* _Work task_
Once the pictures are removed, restate the data below word for word.

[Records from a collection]

=======

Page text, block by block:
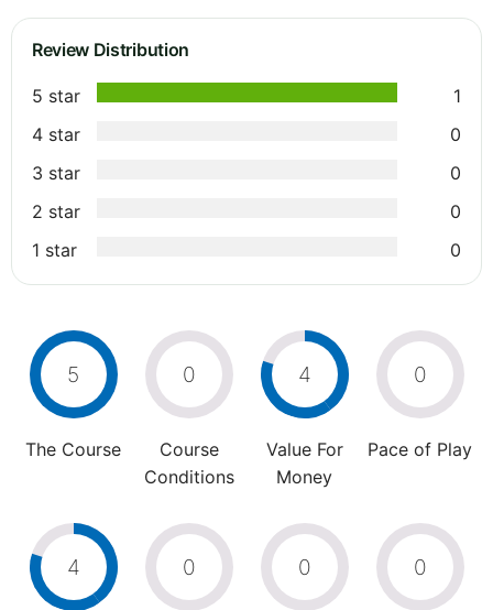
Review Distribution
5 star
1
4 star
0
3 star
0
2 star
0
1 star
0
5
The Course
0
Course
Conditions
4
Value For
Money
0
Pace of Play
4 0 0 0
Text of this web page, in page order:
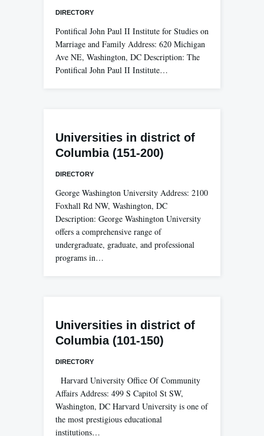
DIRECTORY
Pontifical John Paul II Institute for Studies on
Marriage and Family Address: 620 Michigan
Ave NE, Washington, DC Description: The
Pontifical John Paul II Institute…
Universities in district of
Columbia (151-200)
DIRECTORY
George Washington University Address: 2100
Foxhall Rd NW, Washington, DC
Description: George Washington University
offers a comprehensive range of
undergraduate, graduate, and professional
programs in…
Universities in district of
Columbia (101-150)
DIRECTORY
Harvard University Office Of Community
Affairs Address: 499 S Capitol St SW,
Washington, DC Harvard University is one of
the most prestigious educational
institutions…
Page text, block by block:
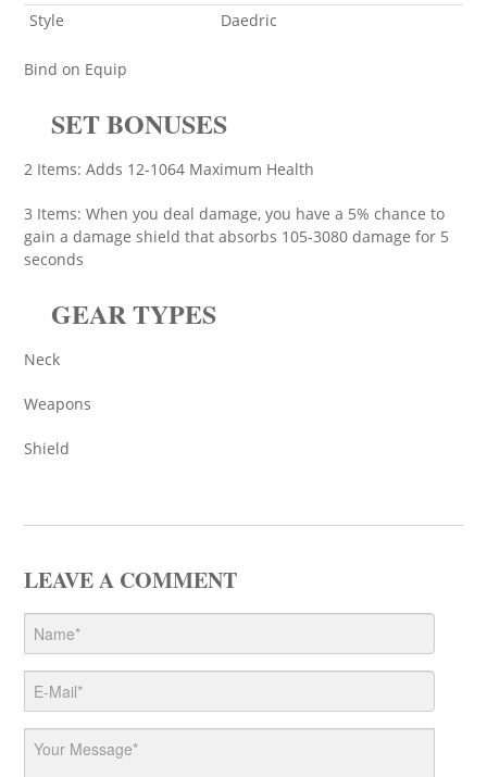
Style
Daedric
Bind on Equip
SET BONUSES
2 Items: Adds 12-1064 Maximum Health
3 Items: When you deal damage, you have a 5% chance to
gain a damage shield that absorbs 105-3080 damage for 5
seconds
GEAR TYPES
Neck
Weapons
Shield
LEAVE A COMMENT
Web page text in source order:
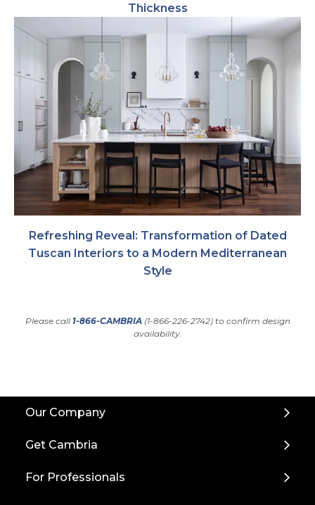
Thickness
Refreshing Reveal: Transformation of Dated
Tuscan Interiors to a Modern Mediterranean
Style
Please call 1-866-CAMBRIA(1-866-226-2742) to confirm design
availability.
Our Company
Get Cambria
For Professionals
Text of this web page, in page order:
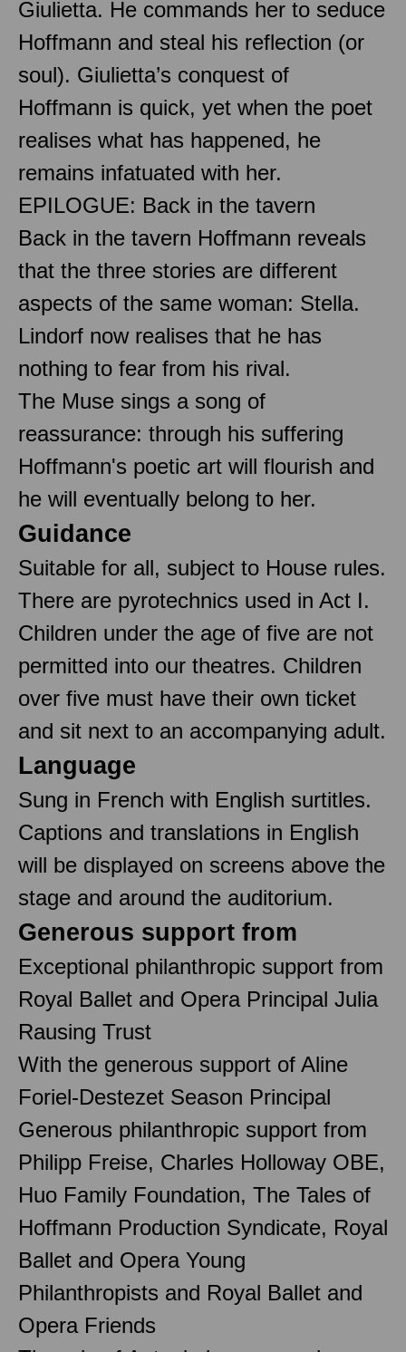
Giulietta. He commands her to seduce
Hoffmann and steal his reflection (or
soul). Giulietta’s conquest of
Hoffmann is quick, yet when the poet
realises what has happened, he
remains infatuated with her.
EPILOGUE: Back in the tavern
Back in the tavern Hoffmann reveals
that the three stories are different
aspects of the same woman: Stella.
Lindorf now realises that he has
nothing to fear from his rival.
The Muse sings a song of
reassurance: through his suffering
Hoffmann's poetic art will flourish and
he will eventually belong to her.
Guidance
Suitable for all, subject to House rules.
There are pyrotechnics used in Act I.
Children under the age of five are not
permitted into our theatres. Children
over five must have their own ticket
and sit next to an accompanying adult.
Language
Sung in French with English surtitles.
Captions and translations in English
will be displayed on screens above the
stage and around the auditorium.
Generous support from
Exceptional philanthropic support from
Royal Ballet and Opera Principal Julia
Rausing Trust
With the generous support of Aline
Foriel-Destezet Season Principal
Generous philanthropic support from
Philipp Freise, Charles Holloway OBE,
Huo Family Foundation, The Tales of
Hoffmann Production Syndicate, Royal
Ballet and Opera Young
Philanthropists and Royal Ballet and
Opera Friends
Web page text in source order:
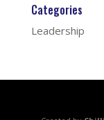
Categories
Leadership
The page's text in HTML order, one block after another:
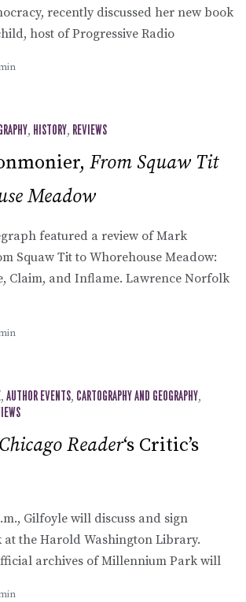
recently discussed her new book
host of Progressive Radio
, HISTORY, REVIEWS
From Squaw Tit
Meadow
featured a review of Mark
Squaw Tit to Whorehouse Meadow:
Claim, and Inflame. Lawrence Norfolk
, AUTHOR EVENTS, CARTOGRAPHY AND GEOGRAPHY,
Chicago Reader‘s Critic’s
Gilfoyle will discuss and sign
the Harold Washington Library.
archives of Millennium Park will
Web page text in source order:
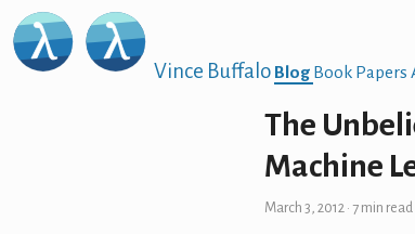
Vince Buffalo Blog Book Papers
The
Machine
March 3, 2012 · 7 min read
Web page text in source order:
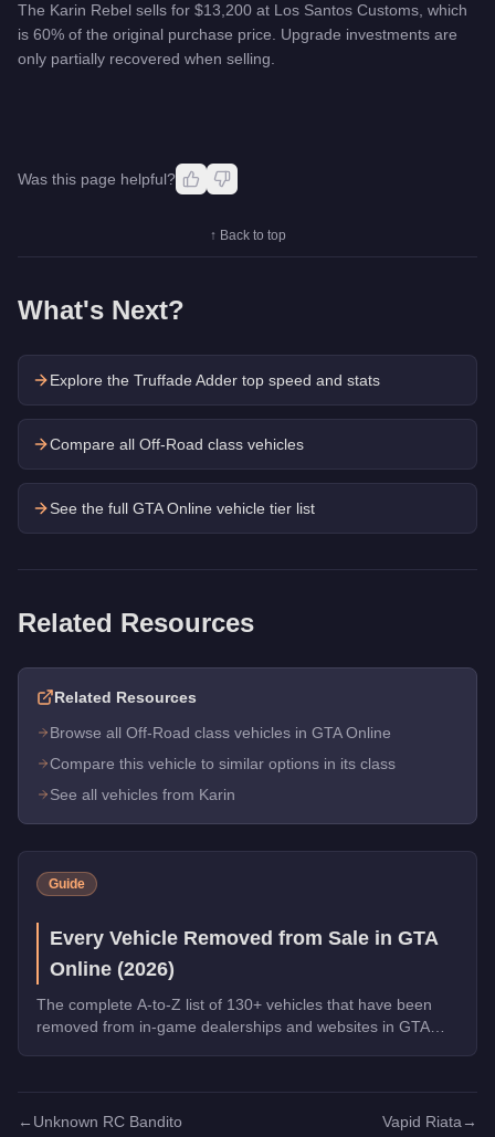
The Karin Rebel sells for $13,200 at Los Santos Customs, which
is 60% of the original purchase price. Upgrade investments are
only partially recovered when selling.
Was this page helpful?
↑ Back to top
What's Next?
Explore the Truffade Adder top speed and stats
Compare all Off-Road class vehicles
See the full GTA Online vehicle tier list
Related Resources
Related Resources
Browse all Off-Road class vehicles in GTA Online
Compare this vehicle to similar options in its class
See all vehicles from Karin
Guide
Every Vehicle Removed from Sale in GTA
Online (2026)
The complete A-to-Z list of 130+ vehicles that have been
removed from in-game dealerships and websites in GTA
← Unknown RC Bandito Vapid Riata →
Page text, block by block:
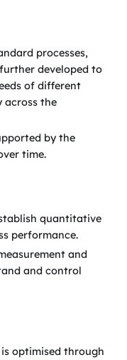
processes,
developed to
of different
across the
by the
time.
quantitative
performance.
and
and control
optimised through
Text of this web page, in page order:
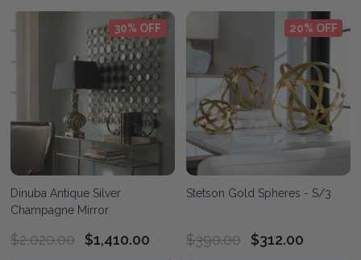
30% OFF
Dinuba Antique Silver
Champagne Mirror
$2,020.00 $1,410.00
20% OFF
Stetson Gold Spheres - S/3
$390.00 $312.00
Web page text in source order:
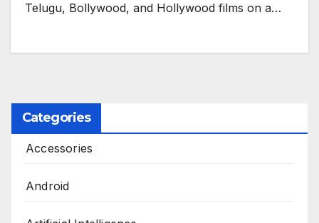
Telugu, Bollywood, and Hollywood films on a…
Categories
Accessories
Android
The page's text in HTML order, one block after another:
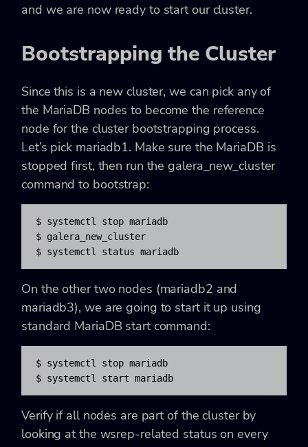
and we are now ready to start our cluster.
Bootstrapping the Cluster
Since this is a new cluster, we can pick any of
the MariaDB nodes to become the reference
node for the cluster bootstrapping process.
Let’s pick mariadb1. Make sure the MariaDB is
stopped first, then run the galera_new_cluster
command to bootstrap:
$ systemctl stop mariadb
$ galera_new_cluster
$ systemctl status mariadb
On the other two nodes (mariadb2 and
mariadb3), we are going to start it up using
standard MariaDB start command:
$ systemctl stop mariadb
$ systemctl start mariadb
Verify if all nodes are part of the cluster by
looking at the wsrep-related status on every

=======

* _Worked solution_
Page text, block by block:
Review Distribution
5 star
1
4 star
0
3 star
0
2 star
0
1 star
0
5
The Course
0
Course
Conditions
4
Value For
Money
0
Pace of Play
4 0 0 0
Text of this web page, in page order:
DIRECTORY
Pontifical John Paul II Institute for Studies on
Marriage and Family Address: 620 Michigan
Ave NE, Washington, DC Description: The
Pontifical John Paul II Institute…
Universities in district of
Columbia (151-200)
DIRECTORY
George Washington University Address: 2100
Foxhall Rd NW, Washington, DC
Description: George Washington University
offers a comprehensive range of
undergraduate, graduate, and professional
programs in…
Universities in district of
Columbia (101-150)
DIRECTORY
Harvard University Office Of Community
Affairs Address: 499 S Capitol St SW,
Washington, DC Harvard University is one of
the most prestigious educational
institutions…
Page text, block by block:
Style
Daedric
Bind on Equip
SET BONUSES
2 Items: Adds 12-1064 Maximum Health
3 Items: When you deal damage, you have a 5% chance to
gain a damage shield that absorbs 105-3080 damage for 5
seconds
GEAR TYPES
Neck
Weapons
Shield
LEAVE A COMMENT
Web page text in source order:
Thickness
Refreshing Reveal: Transformation of Dated
Tuscan Interiors to a Modern Mediterranean
Style
Please call 1-866-CAMBRIA(1-866-226-2742) to confirm design
availability.
Our Company
Get Cambria
For Professionals
Text of this web page, in page order:
Giulietta. He commands her to seduce
Hoffmann and steal his reflection (or
soul). Giulietta’s conquest of
Hoffmann is quick, yet when the poet
realises what has happened, he
remains infatuated with her.
EPILOGUE: Back in the tavern
Back in the tavern Hoffmann reveals
that the three stories are different
aspects of the same woman: Stella.
Lindorf now realises that he has
nothing to fear from his rival.
The Muse sings a song of
reassurance: through his suffering
Hoffmann's poetic art will flourish and
he will eventually belong to her.
Guidance
Suitable for all, subject to House rules.
There are pyrotechnics used in Act I.
Children under the age of five are not
permitted into our theatres. Children
over five must have their own ticket
and sit next to an accompanying adult.
Language
Sung in French with English surtitles.
Captions and translations in English
will be displayed on screens above the
stage and around the auditorium.
Generous support from
Exceptional philanthropic support from
Royal Ballet and Opera Principal Julia
Rausing Trust
With the generous support of Aline
Foriel-Destezet Season Principal
Generous philanthropic support from
Philipp Freise, Charles Holloway OBE,
Huo Family Foundation, The Tales of
Hoffmann Production Syndicate, Royal
Ballet and Opera Young
Philanthropists and Royal Ballet and
Opera Friends
Web page text in source order:
Categories
Leadership
The page's text in HTML order, one block after another:
recently discussed her new book
host of Progressive Radio
, HISTORY, REVIEWS
From Squaw Tit
Meadow
featured a review of Mark
Squaw Tit to Whorehouse Meadow:
Claim, and Inflame. Lawrence Norfolk
, AUTHOR EVENTS, CARTOGRAPHY AND GEOGRAPHY,
Chicago Reader‘s Critic’s
Gilfoyle will discuss and sign
the Harold Washington Library.
archives of Millennium Park will
Web page text in source order:
Vince Buffalo Blog Book Papers
The
Machine
March 3, 2012 · 7 min read
Web page text in source order:
The Karin Rebel sells for $13,200 at Los Santos Customs, which
is 60% of the original purchase price. Upgrade investments are
only partially recovered when selling.
Was this page helpful?
↑ Back to top
What's Next?
Explore the Truffade Adder top speed and stats
Compare all Off-Road class vehicles
See the full GTA Online vehicle tier list
Related Resources
Related Resources
Browse all Off-Road class vehicles in GTA Online
Compare this vehicle to similar options in its class
See all vehicles from Karin
Guide
Every Vehicle Removed from Sale in GTA
Online (2026)
The complete A-to-Z list of 130+ vehicles that have been
removed from in-game dealerships and websites in GTA
← Unknown RC Bandito Vapid Riata →
Page text, block by block:
processes,
developed to
of different
across the
by the
time.
quantitative
performance.
and
and control
optimised through
Text of this web page, in page order:
30% OFF
Dinuba Antique Silver
Champagne Mirror
$2,020.00 $1,410.00
20% OFF
Stetson Gold Spheres - S/3
$390.00 $312.00
Web page text in source order:
Telugu, Bollywood, and Hollywood films on a…
Categories
Accessories
Android
The page's text in HTML order, one block after another:
and we are now ready to start our cluster.
Bootstrapping the Cluster
Since this is a new cluster, we can pick any of
the MariaDB nodes to become the reference
node for the cluster bootstrapping process.
Let’s pick mariadb1. Make sure the MariaDB is
stopped first, then run the galera_new_cluster
command to bootstrap:
$ systemctl stop mariadb
$ galera_new_cluster
$ systemctl status mariadb
On the other two nodes (mariadb2 and
mariadb3), we are going to start it up using
standard MariaDB start command:
$ systemctl stop mariadb
$ systemctl start mariadb
Verify if all nodes are part of the cluster by
looking at the wsrep-related status on every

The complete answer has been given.